Why Lilly Prevailed:  The sole issue on appeal was whether the asserted claims of the ’923 patent were invalid for obviousness-type double patenting.  Teva’s argument was based entirely on two patents in the same family as the ’923 patent.  Both patents had expired before Lilly had filed suit.  U.S. Patent No. 5,028,608 (“the ’608 patent”) claimed an antifolate that differed from the chemical structure of pemetrexed only in its aryl region.  The compound claimed in the ’608 patent contained a five-member thiophene ring in place of the six member benzene ring found in pemetrexed.  U.S. Patent No. 5,248,775 (“the ‘775 patent”) disclosed a family of chemical intermediates that could be used to make a variety of antifolates, including pemetrexed, that contained a pyrrole[2,3-d]pyrimidine bicyclic core.  Among other compounds, the ’775 patent claimed a compound that is used as an intermediate in one method of synthesizing pemetrexed.

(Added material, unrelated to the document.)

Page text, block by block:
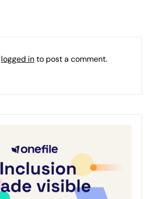
logged into post a comment.
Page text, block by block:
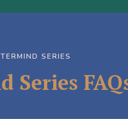
SERIES
Series

First, Teva argued that pemetrexed is not patentably distinct from the compound claimed in the ’608 patent.  The Federal Circuit took issue with Teva’s argument that a proper obviousness-type double patenting analysis involved analyzing only the differences between the claims at issue, so that any features held in common between the claims would be excluded from consideration.  The court noted that this was an overly myopic view of the analysis, and stated that rather than considering the differences in isolation, the claims had to be considered as a whole.  The court also found that Teva failed at trial to provide evidence of the existence of a reason that would have led a chemist to modify the compound claimed in the ’608 patent to make pemetrexed with a reasonable expectation of success.  Instead, the Federal Circuit found that Lilly had provided convincing evidence that the ways in which a person of ordinary skill in the art would modify the ’608 compound would not have resulted in pemetrexed.  The court noted that such findings of fact were entitled to considerable deference on appeal, and could not find any clear error with respect to the record.

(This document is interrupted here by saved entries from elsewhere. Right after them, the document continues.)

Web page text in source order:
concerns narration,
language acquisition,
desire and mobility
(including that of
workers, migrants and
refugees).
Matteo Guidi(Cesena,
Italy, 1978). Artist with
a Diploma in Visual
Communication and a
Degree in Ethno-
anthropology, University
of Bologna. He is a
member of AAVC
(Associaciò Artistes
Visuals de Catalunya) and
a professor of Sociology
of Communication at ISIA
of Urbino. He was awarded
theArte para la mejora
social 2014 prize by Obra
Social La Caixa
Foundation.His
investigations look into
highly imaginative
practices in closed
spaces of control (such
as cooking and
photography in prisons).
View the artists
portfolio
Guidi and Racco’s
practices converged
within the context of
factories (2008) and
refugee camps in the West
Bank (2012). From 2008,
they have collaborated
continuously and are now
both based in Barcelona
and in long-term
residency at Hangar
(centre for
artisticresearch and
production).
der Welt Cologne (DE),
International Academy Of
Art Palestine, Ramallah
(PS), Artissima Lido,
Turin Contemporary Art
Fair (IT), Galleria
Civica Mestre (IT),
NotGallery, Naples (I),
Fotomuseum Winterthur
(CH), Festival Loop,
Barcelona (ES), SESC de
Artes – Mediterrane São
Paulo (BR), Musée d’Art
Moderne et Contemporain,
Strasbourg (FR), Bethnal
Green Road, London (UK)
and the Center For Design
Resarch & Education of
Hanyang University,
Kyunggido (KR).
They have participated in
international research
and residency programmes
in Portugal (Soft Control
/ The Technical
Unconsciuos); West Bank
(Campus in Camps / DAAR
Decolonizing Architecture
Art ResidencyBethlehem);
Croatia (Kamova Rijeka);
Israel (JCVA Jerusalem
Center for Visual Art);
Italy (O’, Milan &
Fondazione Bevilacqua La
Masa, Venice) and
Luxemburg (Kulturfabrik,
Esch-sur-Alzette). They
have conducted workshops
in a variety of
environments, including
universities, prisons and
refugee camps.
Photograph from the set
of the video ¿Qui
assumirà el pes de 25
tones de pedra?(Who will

Teva’s second argument was that pemetrexed was not patentably distinct from a compound claimed in the ’775 patent.  Rather than relying on structural similarities between the ’775 compound and pemetrexed, Teva argued that the specification of the ’775 patent disclosed the potential of synthesizing pemetrexed using the ‘775 compound.  The Federal Circuit held that Teva had improperly applied the obviousness-type double patenting analysis, because such an analysis should be based on a comparison between a patentee’s earlier and later claims, with the earlier patent’s written description considered only to the extent necessary to construe its claims.  Though Teva cited to two cases that appeared to be an exception to this general rule, the court said those cases were distinguishable.  In both of the cases that Teva cited, the court addressed situations where an earlier patent claimed a compound, disclosed the utility of that compound in the specification, and a later patent claimed a method of using that compound for a particular use described in the specification of the earlier patent.  In each of those cases, the claims held to be patentably indistinct had in common the same compound or composition.

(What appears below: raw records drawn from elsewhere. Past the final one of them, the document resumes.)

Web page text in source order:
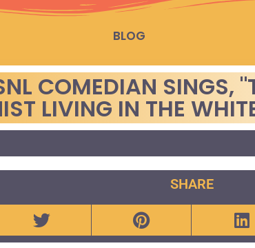
BLOG
COMEDIAN SINGS,
LIVING IN THE
SHARE
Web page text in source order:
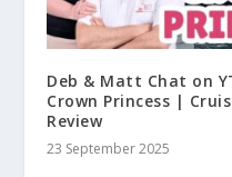
Deb & Matt Chat on
Crown Princess |
Review
23 September 2025
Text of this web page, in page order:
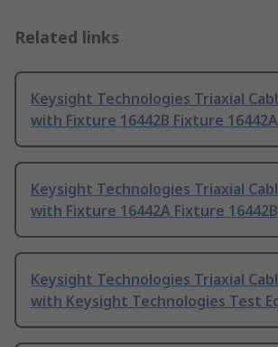
Related links
Keysight Technologies Triaxial
with Fixture 16442B Fixture 16442A
Keysight Technologies Triaxial
with Fixture 16442A Fixture 16442B
Keysight Technologies Triaxial
with Keysight Technologies Test
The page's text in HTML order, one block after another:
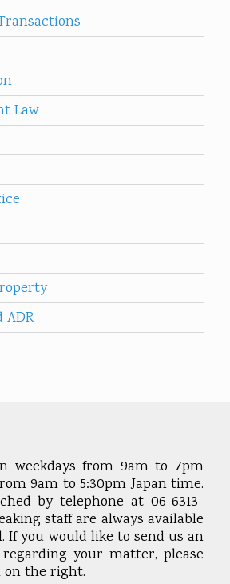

Finally, the court addressed the district court’s failure to consider objective indicia of nonobviousness.  At trial, Lilly provided evidence that pemetrexed exhibited unexpected clinical properties and achieved considerable commercial success.  But the district court disregarded that evidence on the basis that secondary considerations were not relevant to the analysis of invalidity for obviousness-type double patenting.  The Federal Circuit noted that such a blanket statement was not accurate, and was the result of a misinterpretation of a footnote in the Geneva case.  Instead, the Federal Circuit held, when offered, such evidence should be considered.  The Federal Circuit, however, noted that the error was harmless, due to the fact that the court had properly rejected Teva’s obviousness-type double patenting argument on other grounds.